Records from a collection
....
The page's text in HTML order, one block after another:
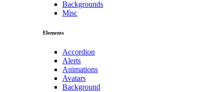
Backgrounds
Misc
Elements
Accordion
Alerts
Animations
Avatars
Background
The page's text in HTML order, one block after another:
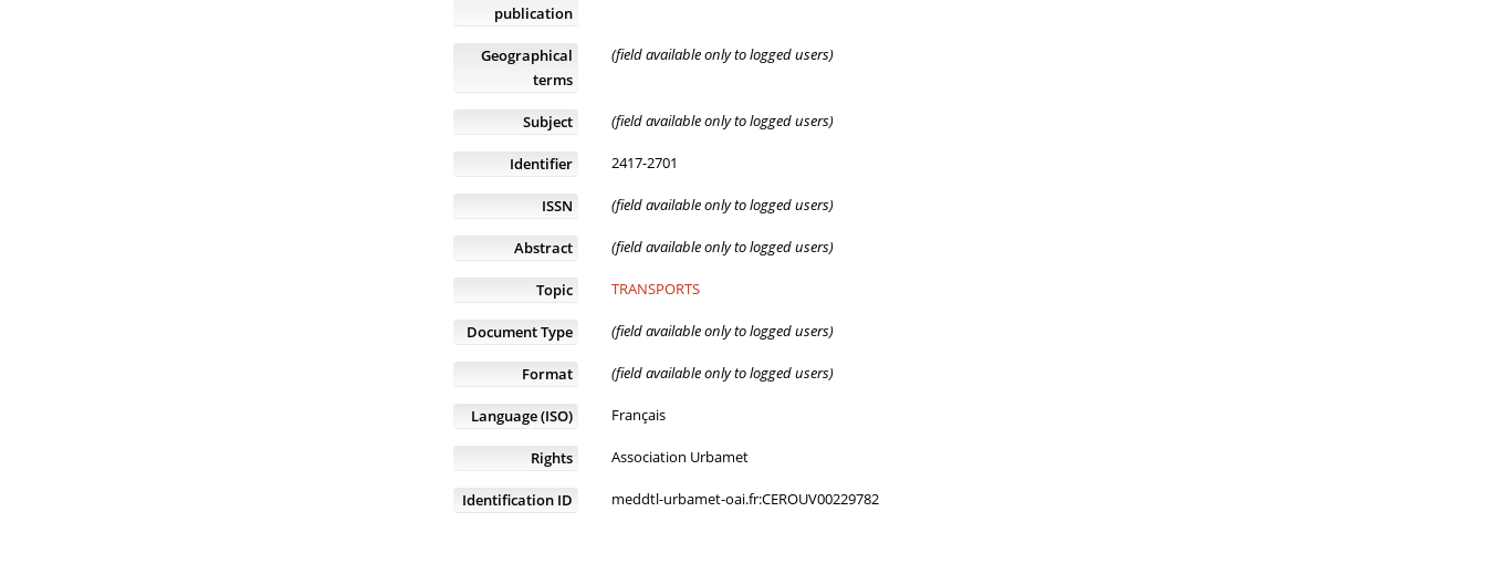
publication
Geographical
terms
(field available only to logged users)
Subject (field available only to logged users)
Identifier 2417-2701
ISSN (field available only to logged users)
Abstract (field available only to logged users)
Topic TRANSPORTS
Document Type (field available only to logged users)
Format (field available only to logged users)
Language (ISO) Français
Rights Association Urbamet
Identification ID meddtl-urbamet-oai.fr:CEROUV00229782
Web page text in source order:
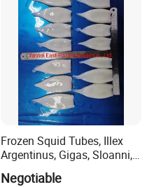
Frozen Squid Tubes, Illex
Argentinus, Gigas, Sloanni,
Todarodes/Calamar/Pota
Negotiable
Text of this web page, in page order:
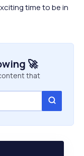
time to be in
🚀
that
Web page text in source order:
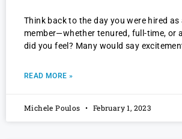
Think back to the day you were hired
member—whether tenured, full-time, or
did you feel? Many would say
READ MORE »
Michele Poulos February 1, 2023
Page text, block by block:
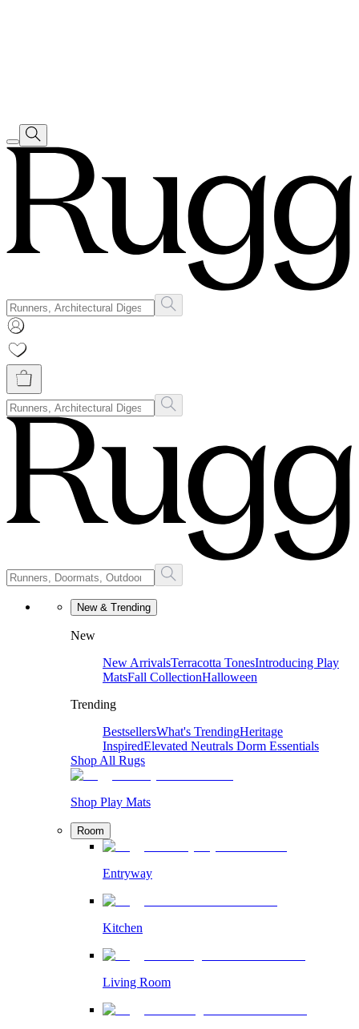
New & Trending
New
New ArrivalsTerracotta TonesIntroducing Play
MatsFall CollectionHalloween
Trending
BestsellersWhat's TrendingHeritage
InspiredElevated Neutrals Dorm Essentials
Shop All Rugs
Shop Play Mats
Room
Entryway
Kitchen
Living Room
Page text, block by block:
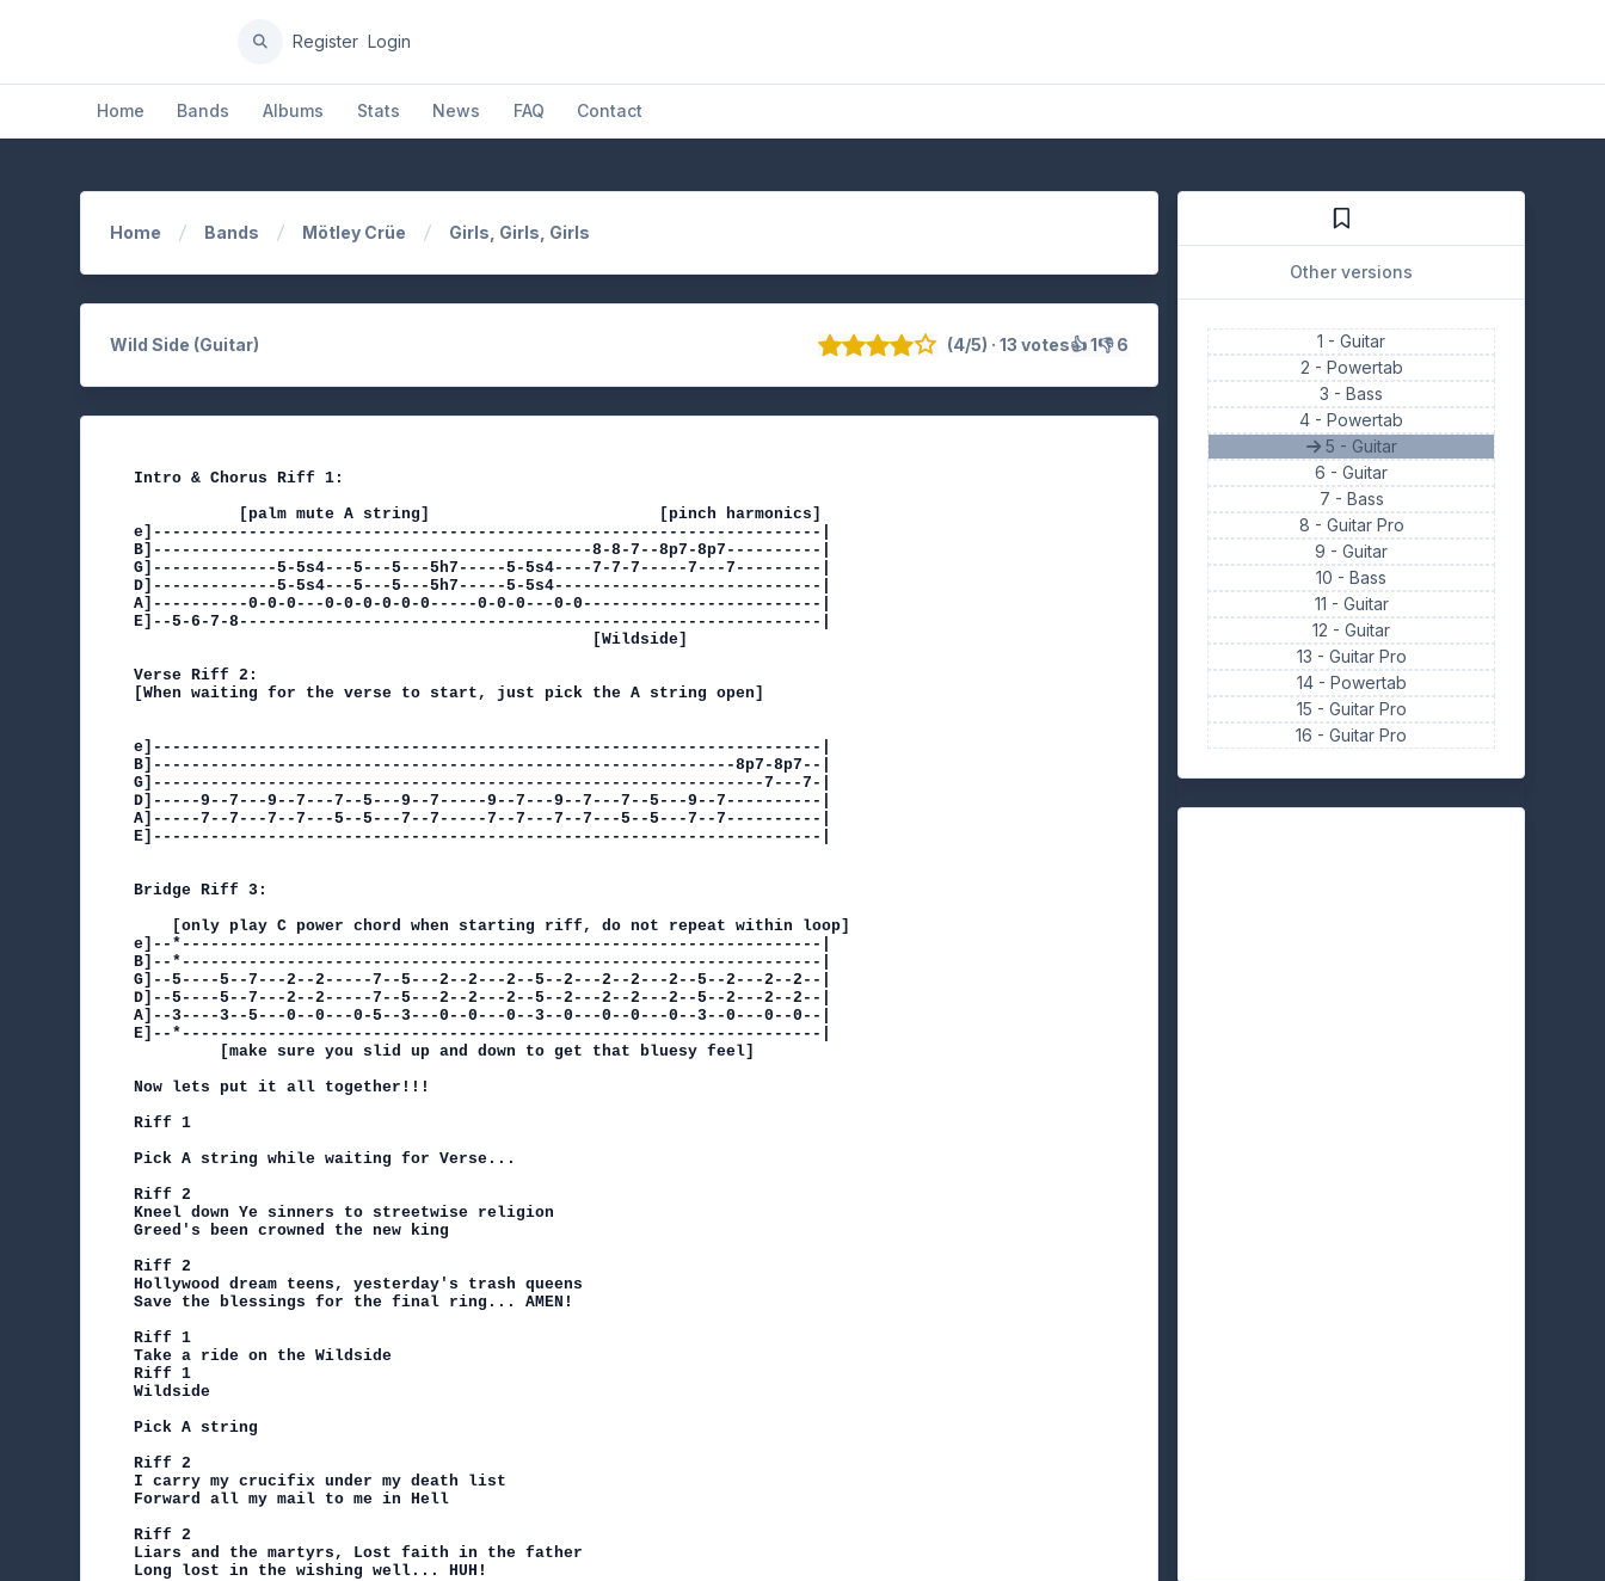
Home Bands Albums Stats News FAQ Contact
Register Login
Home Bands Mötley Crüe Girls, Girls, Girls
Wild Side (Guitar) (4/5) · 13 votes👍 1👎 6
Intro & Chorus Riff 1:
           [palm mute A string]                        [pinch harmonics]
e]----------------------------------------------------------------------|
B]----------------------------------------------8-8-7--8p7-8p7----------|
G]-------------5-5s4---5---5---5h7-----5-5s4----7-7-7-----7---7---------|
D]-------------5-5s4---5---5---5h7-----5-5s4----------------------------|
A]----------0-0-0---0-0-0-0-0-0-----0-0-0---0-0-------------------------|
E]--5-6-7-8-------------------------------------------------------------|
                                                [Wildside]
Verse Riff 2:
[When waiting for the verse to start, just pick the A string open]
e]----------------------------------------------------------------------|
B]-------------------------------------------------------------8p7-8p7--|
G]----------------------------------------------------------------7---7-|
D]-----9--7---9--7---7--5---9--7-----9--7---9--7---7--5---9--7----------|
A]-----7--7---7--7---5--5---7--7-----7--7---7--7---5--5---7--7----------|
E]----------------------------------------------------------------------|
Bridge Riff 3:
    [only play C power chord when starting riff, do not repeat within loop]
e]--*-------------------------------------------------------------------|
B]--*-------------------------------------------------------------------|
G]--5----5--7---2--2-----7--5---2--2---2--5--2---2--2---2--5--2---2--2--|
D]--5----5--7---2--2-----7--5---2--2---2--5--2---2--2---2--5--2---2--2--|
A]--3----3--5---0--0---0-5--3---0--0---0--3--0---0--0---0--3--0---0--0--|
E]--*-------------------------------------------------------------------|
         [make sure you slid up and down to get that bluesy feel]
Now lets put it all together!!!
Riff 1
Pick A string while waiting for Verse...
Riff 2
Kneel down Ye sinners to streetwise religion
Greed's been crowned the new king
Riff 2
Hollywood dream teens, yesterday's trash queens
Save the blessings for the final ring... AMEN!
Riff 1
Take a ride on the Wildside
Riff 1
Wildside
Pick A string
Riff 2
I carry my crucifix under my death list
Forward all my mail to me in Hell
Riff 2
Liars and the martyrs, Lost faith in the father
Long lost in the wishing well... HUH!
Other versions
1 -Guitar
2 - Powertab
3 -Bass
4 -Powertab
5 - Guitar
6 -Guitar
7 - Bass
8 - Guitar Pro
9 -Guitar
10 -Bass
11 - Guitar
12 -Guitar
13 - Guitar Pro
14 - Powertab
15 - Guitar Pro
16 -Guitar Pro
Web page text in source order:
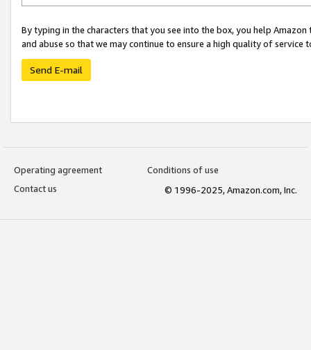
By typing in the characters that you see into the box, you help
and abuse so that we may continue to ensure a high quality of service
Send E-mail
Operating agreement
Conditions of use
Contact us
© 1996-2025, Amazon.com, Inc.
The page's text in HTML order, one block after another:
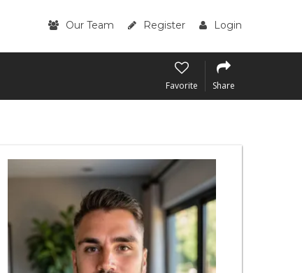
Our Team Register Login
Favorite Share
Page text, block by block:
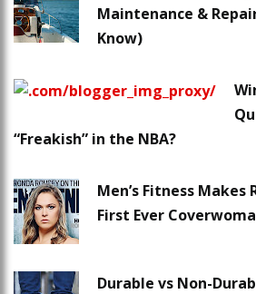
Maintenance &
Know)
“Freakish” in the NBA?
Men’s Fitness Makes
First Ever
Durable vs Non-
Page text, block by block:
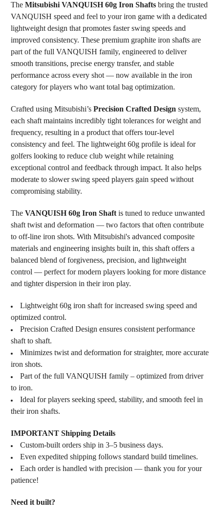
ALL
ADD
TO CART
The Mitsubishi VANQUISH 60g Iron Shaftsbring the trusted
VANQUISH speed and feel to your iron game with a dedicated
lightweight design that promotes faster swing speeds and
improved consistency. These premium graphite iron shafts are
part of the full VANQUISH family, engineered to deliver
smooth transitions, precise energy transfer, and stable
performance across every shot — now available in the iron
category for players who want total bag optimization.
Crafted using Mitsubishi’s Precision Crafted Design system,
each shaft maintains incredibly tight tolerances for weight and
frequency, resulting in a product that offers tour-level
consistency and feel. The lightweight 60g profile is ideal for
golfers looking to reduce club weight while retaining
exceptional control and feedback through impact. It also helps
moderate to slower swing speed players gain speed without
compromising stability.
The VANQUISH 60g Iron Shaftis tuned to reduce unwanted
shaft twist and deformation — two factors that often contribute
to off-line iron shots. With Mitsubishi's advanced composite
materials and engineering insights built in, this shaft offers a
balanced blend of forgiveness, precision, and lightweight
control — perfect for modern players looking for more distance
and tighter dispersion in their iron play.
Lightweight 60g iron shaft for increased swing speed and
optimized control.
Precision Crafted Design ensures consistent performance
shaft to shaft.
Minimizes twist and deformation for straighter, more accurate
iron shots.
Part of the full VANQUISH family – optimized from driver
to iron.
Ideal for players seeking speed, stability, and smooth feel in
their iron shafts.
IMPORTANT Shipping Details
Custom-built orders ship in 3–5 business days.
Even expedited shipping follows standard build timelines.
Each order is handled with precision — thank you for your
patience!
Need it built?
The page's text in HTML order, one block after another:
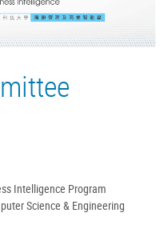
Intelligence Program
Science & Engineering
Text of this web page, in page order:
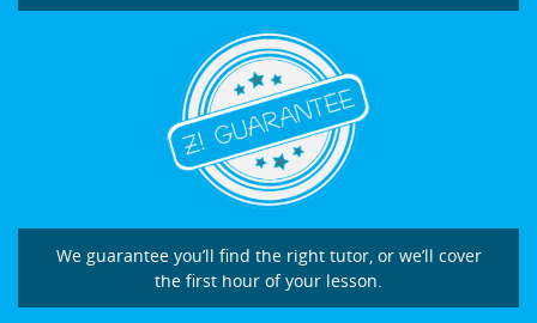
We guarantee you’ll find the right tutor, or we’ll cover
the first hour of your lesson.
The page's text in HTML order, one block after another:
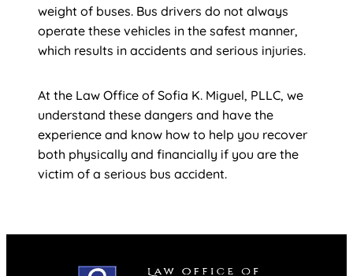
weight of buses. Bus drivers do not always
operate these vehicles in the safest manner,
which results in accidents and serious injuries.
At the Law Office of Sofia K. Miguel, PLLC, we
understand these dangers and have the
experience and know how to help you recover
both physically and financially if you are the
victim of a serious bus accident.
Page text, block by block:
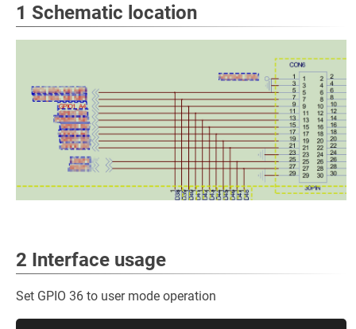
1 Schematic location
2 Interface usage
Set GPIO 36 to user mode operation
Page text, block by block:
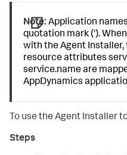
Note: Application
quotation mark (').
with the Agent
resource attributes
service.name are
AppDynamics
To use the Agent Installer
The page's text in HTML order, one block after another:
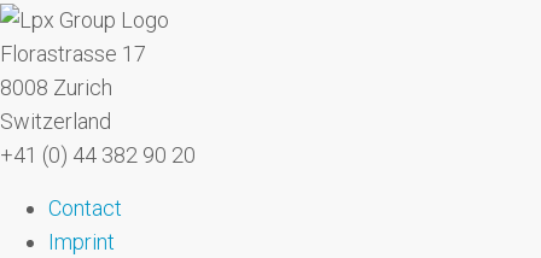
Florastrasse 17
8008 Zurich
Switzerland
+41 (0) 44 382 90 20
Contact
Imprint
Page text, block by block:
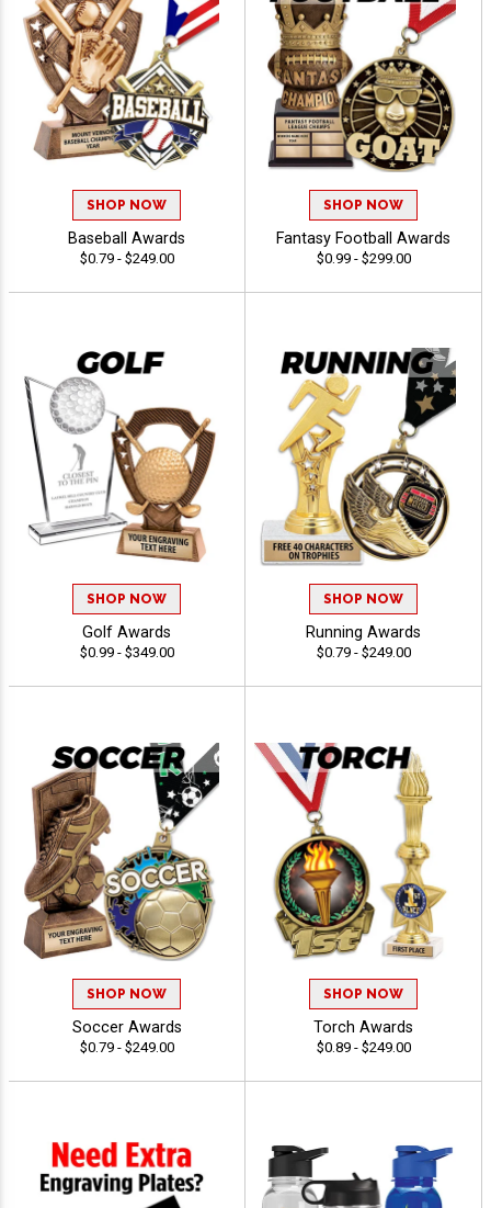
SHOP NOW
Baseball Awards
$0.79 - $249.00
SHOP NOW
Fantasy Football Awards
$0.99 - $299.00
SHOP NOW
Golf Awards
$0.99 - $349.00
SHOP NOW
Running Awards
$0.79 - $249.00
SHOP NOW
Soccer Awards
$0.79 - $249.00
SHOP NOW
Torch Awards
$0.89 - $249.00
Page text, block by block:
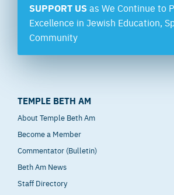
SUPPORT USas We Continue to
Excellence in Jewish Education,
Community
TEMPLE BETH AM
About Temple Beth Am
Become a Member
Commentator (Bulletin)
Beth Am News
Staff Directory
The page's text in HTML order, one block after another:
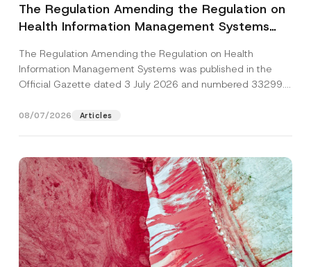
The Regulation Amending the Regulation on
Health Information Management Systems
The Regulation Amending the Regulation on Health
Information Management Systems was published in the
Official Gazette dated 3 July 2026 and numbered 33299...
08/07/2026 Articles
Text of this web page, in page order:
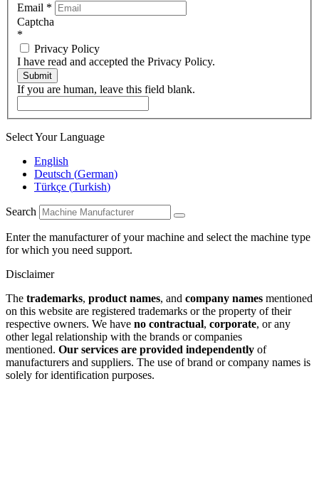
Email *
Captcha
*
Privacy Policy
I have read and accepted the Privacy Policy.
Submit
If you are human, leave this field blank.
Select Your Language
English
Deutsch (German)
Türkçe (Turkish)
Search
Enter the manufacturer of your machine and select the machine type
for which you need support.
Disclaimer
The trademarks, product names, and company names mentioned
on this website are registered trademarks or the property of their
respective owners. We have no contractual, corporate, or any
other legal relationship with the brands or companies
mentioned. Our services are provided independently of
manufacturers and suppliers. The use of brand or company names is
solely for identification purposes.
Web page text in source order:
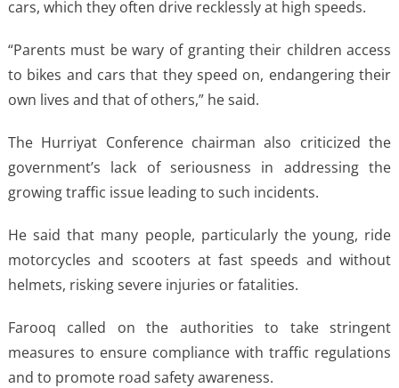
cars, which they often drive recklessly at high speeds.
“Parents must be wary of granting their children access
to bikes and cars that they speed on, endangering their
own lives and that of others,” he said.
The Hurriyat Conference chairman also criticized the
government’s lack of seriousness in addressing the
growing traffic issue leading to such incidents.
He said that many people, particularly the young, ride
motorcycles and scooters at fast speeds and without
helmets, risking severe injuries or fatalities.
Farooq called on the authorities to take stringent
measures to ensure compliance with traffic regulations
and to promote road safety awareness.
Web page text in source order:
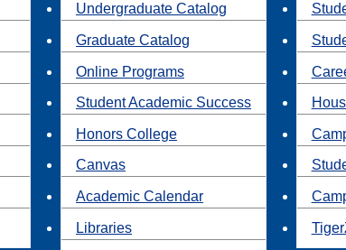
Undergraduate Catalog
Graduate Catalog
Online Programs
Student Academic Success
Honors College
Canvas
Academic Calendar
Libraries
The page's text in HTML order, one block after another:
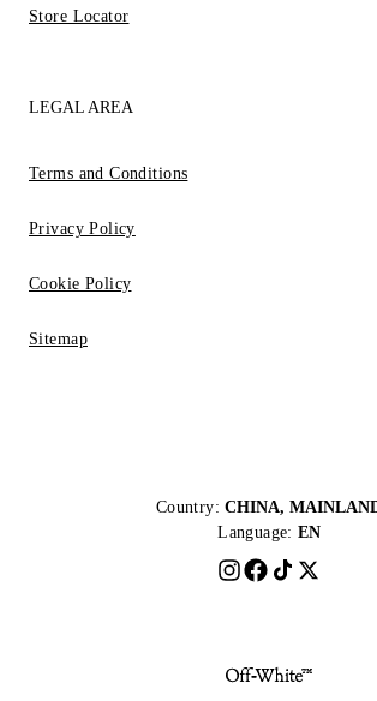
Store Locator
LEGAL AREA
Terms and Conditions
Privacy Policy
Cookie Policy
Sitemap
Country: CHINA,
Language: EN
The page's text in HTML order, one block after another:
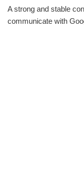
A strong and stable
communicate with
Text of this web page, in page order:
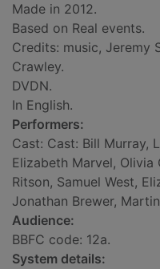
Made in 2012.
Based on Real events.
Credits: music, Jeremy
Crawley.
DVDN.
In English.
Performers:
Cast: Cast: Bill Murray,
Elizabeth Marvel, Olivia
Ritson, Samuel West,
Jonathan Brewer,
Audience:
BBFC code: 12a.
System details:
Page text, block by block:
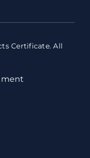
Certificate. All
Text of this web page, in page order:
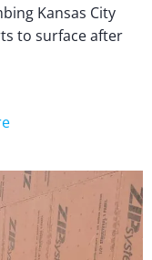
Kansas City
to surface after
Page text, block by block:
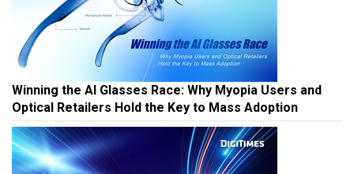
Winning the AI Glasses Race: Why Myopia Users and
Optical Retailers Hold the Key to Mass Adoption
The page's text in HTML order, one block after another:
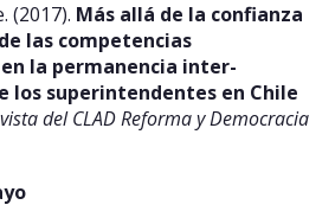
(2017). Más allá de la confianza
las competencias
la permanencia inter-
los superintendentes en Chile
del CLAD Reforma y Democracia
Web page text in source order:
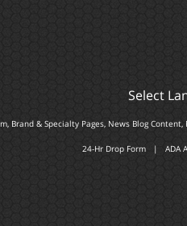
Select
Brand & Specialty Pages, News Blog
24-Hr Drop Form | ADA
....
What you should do
Only the count is needed: the number of lines in the data that include the word "speeds".

Solution
3